Fabelhafte Bücher: Wieso werden von den großen Feuilletons immer nur die üblichen Verdächtigen rezensiert, die ohnehin jeder kennt? Wie könnte es gelingen, Newcomer stärker in den Vordergrund zu rücken?

Die üblichen Verdächtigen haben einiges dafür getan, um ins Rampenlicht zu kommen. Oder es wurde einiges für sie getan. Und sie alle waren mal Newcomer. Mit einem langen und steinigen Weg, der vor ihnen lag.

Fabelhafte Bücher: Nach Ihren Erfahrungen – welche Anfängerfehler würden Sie im Nachhinein vermeiden – was können Sie Neulingen empfehlen, die sich mit dem Gedanken tragen, ein Buch zu schreiben?

Ist es denn verkehrt, Anfängerfehler zu machen? Ich kann aber wärmstens empfehlen, sich an Dingen abzuarbeiten, die einen auch wirklich beschäftigen. Eine gute Geschichte ist eine, die am Ende immer nur von einem einzigen Menschen auf diese Art erzählt werden konnte.

Fabelhafte Bücher: Viele Schriftsteller tun sich beim Schreiben von Sex-Szenen ziemlich schwer. Gibt es Themen oder Situationen, bei deren Beschreibung Sie sich schwer tun?

Sobald man sich mit dem Schreiben einer Szene leicht tut, sollten die Alarmglocken schrillen.

Fabelhafte Bücher: Als heikel gelten auch politische Zuschreibungen, etwa Islamkritik oder Kritik an jüdischer Siedlungspolitik um nur zwei Beispiele zu nennen. Wie gehen Sie mit dem Thema um und welchen Umgang erwarten Sie sich von Autoren insgesamt zu dem Thema?

Ich bin kein Journalist. Ich bin kein Politiker. Ich bin Geschichtenerzähler. Mein Material sollte möglichst aus erster Hand stammen. Prima, wenn Autoren einen persönlichen Bezug zu nachrichtenrelevanten Geschehnisse haben. Oder vielleicht sogar über exklusives Wissen verfügen, das mir die Zeitgeschichte verständlicher macht. Was mich aber in der Regel nicht die Bohne interessiert, sind halbgare Meinungsbekundungen. Manchmal wäre es deshalb sicher ganz schön, wenn Autoren sich genau damit zurückhalten würden.

Fabelhafte Bücher: Wenn Sie schreiben – wie strukturieren Sie Ihren Tag? Schreiben Sie, wenn Sie gerade in Stimmung sind? Oder haben Sie sich feste Zeiten reserviert?

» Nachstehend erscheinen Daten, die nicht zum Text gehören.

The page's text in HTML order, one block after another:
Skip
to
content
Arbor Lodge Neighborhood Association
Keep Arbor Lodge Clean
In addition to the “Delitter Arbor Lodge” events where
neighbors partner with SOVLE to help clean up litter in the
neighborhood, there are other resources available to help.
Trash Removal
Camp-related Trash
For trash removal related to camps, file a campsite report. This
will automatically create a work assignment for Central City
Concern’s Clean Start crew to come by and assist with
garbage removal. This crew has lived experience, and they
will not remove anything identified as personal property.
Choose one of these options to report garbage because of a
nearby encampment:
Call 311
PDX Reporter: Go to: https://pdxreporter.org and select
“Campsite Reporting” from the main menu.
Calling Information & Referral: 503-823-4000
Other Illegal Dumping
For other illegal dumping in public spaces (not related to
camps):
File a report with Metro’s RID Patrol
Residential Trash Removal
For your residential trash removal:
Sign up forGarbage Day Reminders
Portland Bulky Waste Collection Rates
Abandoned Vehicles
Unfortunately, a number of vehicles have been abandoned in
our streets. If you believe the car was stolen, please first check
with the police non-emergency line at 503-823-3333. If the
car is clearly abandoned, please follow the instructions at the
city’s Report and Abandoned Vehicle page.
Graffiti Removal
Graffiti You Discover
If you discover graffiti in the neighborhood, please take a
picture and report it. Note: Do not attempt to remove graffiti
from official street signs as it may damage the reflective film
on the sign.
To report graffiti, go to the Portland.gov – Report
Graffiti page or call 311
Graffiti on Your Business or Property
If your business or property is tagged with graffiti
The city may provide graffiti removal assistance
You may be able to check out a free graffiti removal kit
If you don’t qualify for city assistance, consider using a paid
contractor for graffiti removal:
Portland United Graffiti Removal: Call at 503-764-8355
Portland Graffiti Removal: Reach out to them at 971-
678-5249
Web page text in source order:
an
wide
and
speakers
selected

An Stimmung mangelt es eher selten. Ohne feste Zeiten geht es nicht. Lange Jahre habe ich einen Kontojob gehabt und mich immer frühmorgens zwei Stunden an den Schreibtisch gesetzt, bevor es zur Arbeit ging. In den Sonnenaufgang zu schreiben ist etwas sehr Schönes.

Fabelhafte Bücher: Bitte verraten Sie uns etwas über Ihr aktuelles Projekt. Wovon soll Ihr nächstes Buch handeln, was können Sie schon verraten?

Mich beschäftigt seit einigen Jahren das Thema Erwachsenwerden. So sind zuletzt die Romane „Es war einmal Indianerland“ und „Stadtrandritter“ entstanden, die völlig unabhängig voneinander gelesen werden können und doch die ersten beiden Teile einer Liebe-Glaube-Hoffnung-Trilogie sind. Dann habe ich noch so etwas wie einen zweieinhalbten Teil dazwischengeschummelt – mit dem Titel „Mogel“. Und im Augenblick sitze ich an dem Abschluss dieses Projekts. „Zeit für Astronauten“ erscheint im Frühjahr 2016 bei Rowohlt. Eine echte Rakete, versteht sich.

Fabelhafte Bücher: Wir bedanken uns herzlich für das Gespräch.